В это время вернулся атаман и, гордый добытым зельем, ссыпал небольшую горстку не табачного вида корешков на жадную ладонь лешего. Тот выудил из-за пазухи глиняную трубочку, ссыпал в нее самосад и с видимым наслаждением прикурил от костра.
Я, чтобы не терять драгоценного времени, сел на пень и начал подзывать больных и разбираться с их хворобами. Общая картина вскоре стала ясна. От плохой воды и недоедания почти все страдали животами. Я подозвал атамана и объяснил ему, что нужно поменять место стоянки, кипятить воду и улучшить питание.
— Ага, — соглашался он, уважительно кивал головой, слушая мои объяснения причины болезней. — Мы это завсегда, однако…
Пока мы объяснялись, подоспел завтрак. Меня пригласили к столу, вернее, к котлу. Разбойники с семьями сели вкруг чугуна и начали есть жидкую уху, слегка приправленную пшенкой. Я посмотрел на вид этой пищи и решил начать поститься.
Пока люди с жадностью черпали ложками непотребное варево, все молчали. Порядок соблюдался строго без дополнительных напоминаний. Никто не лез ложкой в котел, пока не приходила его очередь. После еды, когда кончилась эта краткая коллективная трапеза, крестьяне начали жаловаться на трудную, скудную жизнь.
Из общего разговора выяснилось, что профессиональными разбойниками можно считать, и то с большой натяжкой, только троих изо всей банды. Они уже несколько лет скитались в поисках лучшей доли и худо-бедно обучились воровской профессии. Остальные были крепостные крестьяне, доведенные до отчаянья своими помещиками.
Оказалось, что не все, что писала советская историография, было выдумкой коммунистической пропаганды. Произвол и дурость многих помещиков были таковы, что крестьяне с семьями уходили в леса, предпочитая голодную, вольную жизнь издевательству господ.
Особенно, как я выяснил, плохо приходилось крестьянам мелкопоместных землевладельцев. Эти господа имели возможность осуществлять тотальный контроль за жизнью своих холопов, обирая их до последней нитки.
На меня произвел впечатление рассказ одного «разбойника» о своем барине, у которого было всего пятьдесят душ крестьян обоего пола и стремление к красивой жизни. Этот изверг заставлял крестьян работать на барщине семь дней в неделю, оставляя на свое хозяйствование только ночное время.
Однако и этого ему показалось мало, и он обложил половинным налогом весь крестьянский урожай. Случился бунт, помещика убили всем сходом, дом сожгли вместе со всем семейством и разбежались по окрестным лесам.
Разбойничать у моих новых знакомых тоже не очень получалось, на два наличных ружья приходилось всего пять пороховых зарядов. Добыча за все время существования банды составляла один сундук с тряпьем, потерянный помещиком, рискнувшим поехать лесом с малой охраной. Как только в окрестностях узнали о разбойниках, одинокие путники не рисковали соваться в лес, а напасть на охраняемые группы мои знакомцы не рисковали.
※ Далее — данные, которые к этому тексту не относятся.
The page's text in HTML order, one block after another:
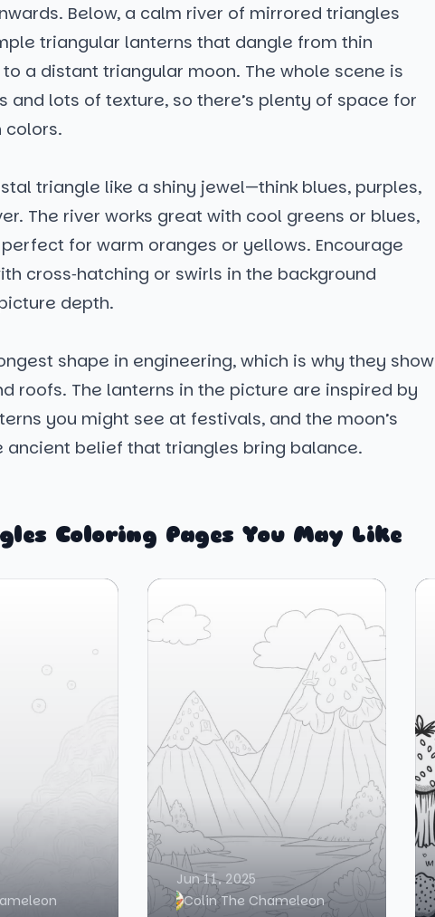
Below, a calm river of mirrored triangles
triangular lanterns that dangle from thin
a distant triangular moon. The whole scene is
and lots of texture, so there’s plenty of space for
colors.
triangle like a shiny jewel—think blues, purples,
The river works great with cool greens or blues,
for warm oranges or yellows. Encourage
cross‑hatching or swirls in the background
depth.
shape in engineering, which is why they show
roofs. The lanterns in the picture are inspired by
you might see at festivals, and the moon’s
ancient belief that triangles bring balance.
Coloring Pages You May Like
Jun 11, 2025
Colin The Chameleon
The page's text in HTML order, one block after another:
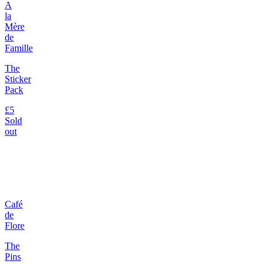
A
la
Mère
de
Famille
The
Sticker
Pack
£5
Sold
out
Café
de
Flore
The
Pins
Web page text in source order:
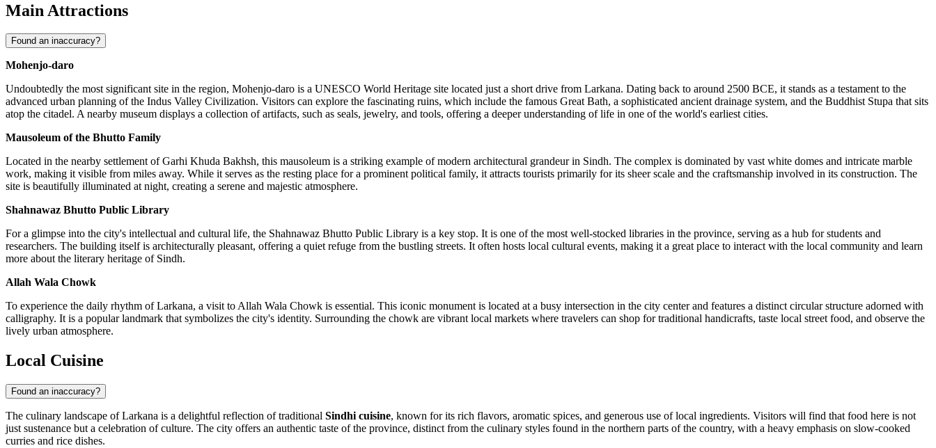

Пока крестьяне рассказывали привычные и обычные для нас драматические истории и сетовали на жизнь, я ломал голову над тем, чем же можно помочь этим людям, находившимся в безвыходном положении.
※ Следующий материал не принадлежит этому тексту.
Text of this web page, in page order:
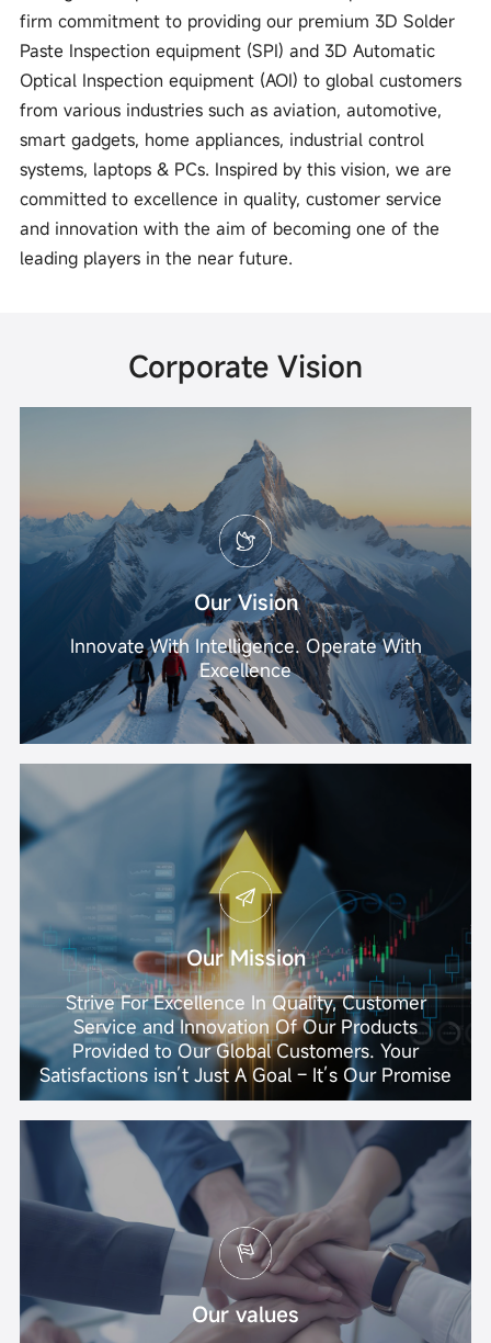
firm commitment to providing our premium 3D Solder
Paste Inspection equipment (SPI) and 3D Automatic
Optical Inspection equipment (AOI) to global customers
from various industries such as aviation, automotive,
smart gadgets, home appliances, industrial control
systems, laptops & PCs. Inspired by this vision, we are
committed to excellence in quality, customer service
and innovation with the aim of becoming one of the
leading players in the near future.
Corporate Vision
Our Vision
Innovate With Intelligence. Operate With
Excellence
Our Mission
Strive For Excellence In Quality, Customer
Service and Innovation Of Our Products
Provided to Our Global Customers. Your
Satisfactions isn’t Just A Goal – It’s Our Promise
Our values

Их несчастья сделались теперь для меня не некоей абстракцией, а совершенно конкретным явлением с тихими, вялыми детьми, некрасивыми, изношенными жизнью женщинами, мужчинами с бледной кожей и потухшими глазами. Было понятно, что если до осени их не перебьет карательный отряд, то зимой они наверняка погибнут от голода и холода.
Я плохо ориентировался в нынешней реальной жизни, совершенно не знал законов и, соответственно, обходных путей. Как мне казалось, единственный выход для крестьян был в легализации, но для этого нужно было хорошо разбираться в обстановке и знать, что делать.
Почему-то в нашем славном отечестве простому человеку во все времена, куда ни кинь, везде выходит клин, а реальные выходы можно найти только в обходах наших неизменно самых лучших и самых гуманных законов. Как будто «национальная идея», за которую ратуют всевозможные власть имущие, состоит именно в том, чтобы передавить как можно больше своих же собственных соотечественников.
У меня появилась мысль, не отправить ли крестьян «в рабство» к своему недавно обретенному предку, человеку незлобивому и доброму. Это было для них лучше, чем умирать от кишечных болезней на болоте или гнить на сибирской каторге.